One final thing worth noting is that in neither regex did I try to use anything like [^\1] for matching the inner, quoted content. If [^\1] worked as you might expect, it might allow us to construct a slightly faster regex which would greedily jump from the start to the end of each quote and/or between escaped quotes. First of all, the reason we can't greedily repeat an "any character" pattern such as a dot or [\S\s] is that we would then no longer be able to distinguish between multiple discrete quotes within the same string, and our match would go from the start of the first quote to the end of the last quote. The reason we can't use [^\1] either is because you can't use backreferences within character classes, even though in this case the backreference's value is only one character in length. Also note that the patterns [\1] and [^\1] actually do have special meaning, though possibly not what you would expect. With most regular expression libraries, they assert: match a single character which is/is not octal index 1 in the character set. To assert that outside of a character class, you'd typically need to use a leading zero (e.g., \01), but inside a character class the leading zero is often optional.

If anyone has questions about how or why other specific regex patterns work or don't work, let me know, and I can try to make "Regexes in Depth" a regular feature here.

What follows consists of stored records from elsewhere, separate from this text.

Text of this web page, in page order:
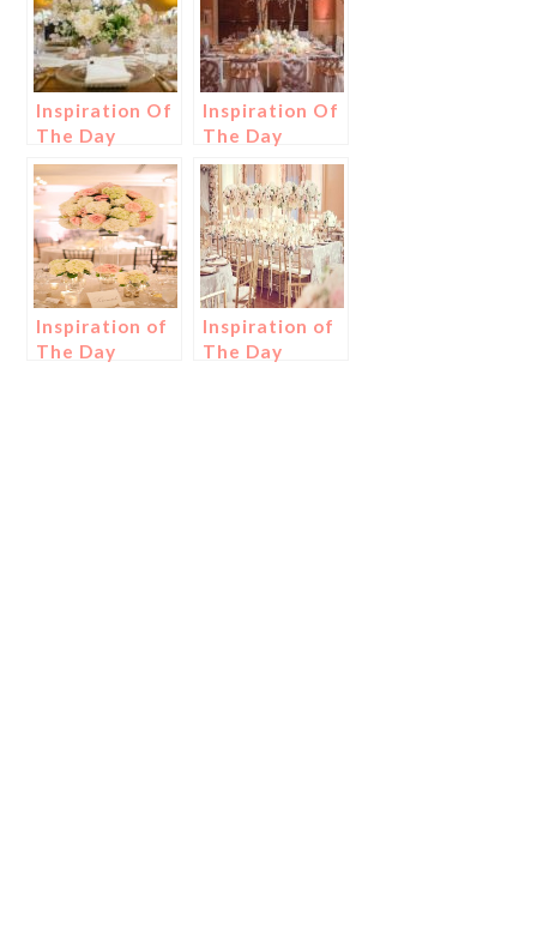
Inspiration Of
The Day
Inspiration Of
The Day
Inspiration of
The Day
Inspiration of
The Day
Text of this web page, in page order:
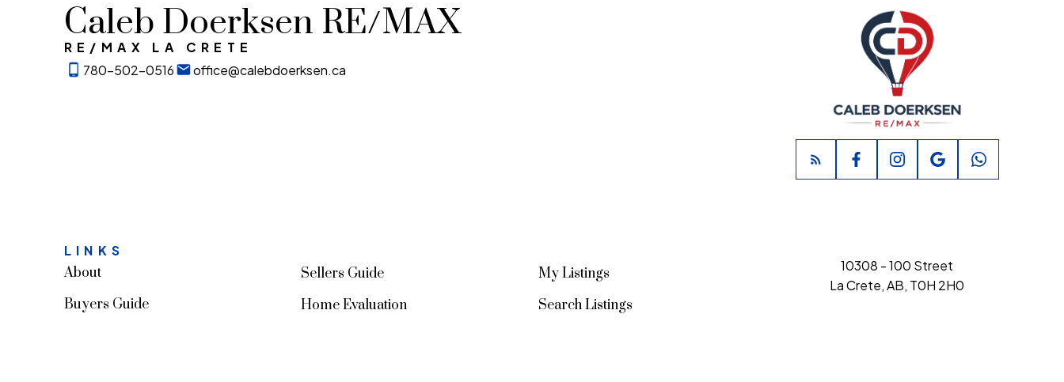
Caleb Doerksen RE/MAX
RE/MAX LA CRETE
780-502-0516
office@calebdoerksen.ca
LINKS
About
Buyers Guide
Sellers Guide
Home Evaluation
My Listings
Search Listings
10308 - 100 Street
La Crete, AB, T0H 2H0
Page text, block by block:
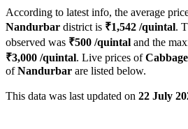
According to latest info, the average
Nandurbar district is ₹1,542 /quintal.
observed was ₹500 /quintal and the
₹3,000 /quintal. Live prices ofCabbage
ofNandurbar are listed below.
This data was last updated on 22 July
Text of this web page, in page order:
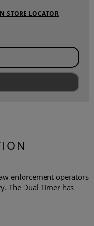
STORE LOCATOR
enforcement operators
The Dual Timer has
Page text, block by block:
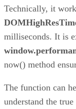
Technically, it
milliseconds. It is
now() method
The function can
understand the
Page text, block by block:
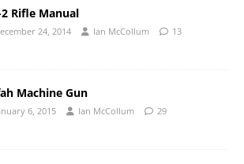
2 Rifle Manual
24, 2014 Ian McCollum 13
Machine Gun
6, 2015 Ian McCollum 29

Edit: Just for kicks, here's a version which adds support for fancy, angled “…” and ‘…’ pairs. This uses a lookbehind and conditionals. Libraries which support both features include the .NET framework and PCRE.

(?:(["'])|(“)|‘).*?(?<!\\)(?(1)\1|(?(2)”|’))

In the above, I'm using nested conditionals to achieve an if/elseif/else construct. Here are some examples of the kinds of quoted strings the above regex adds support for (in addition to preserving support for quotes enclosed with " or '.

“test”
“te“st”
“te\”st”
‘test’
‘t‘e“"”s\’t’

Edit 2: Note that these regexes were designed more for illustrative purposes than practical use within programming. One issue is that they don't account for escaped backslashes within the quotes (e.g., they treat \\" as a backslash followed by an escaped double quote, rather than an escaped backslash followed by an unescaped double quote. However, that's easy to address. For the first regex, just replace it with this:

(["'])(?:\\?.)*?\1

To also avoid an issue with quote marks which are followed by an escaped quote of the same type but are not followed by a closing quote, make the first quantifier possessive, like so:

(["'])(?:\\?+.)*?\1

Or, if the regex engine you're using doesn't support possessive quantifiers or atomic groups (which can be used equivalently), use one of the following:

(["'])(?:(?=(\\?))\2.)*?\1 «OR» (["'])(?:(?!\1)[^\\]|\\.)*\1

The former mimics an atomic group, and the later utilizes a negative lookahead which allows replacing the lazy star with a greedy one. There is still potential to optimize these for efficiency, and none of them account for the outermost opening quote marks being escaped or other issues regarding context (e.g., you might want to ignore quoted strings within code comments), but still, these are probably good enough for most people's needs.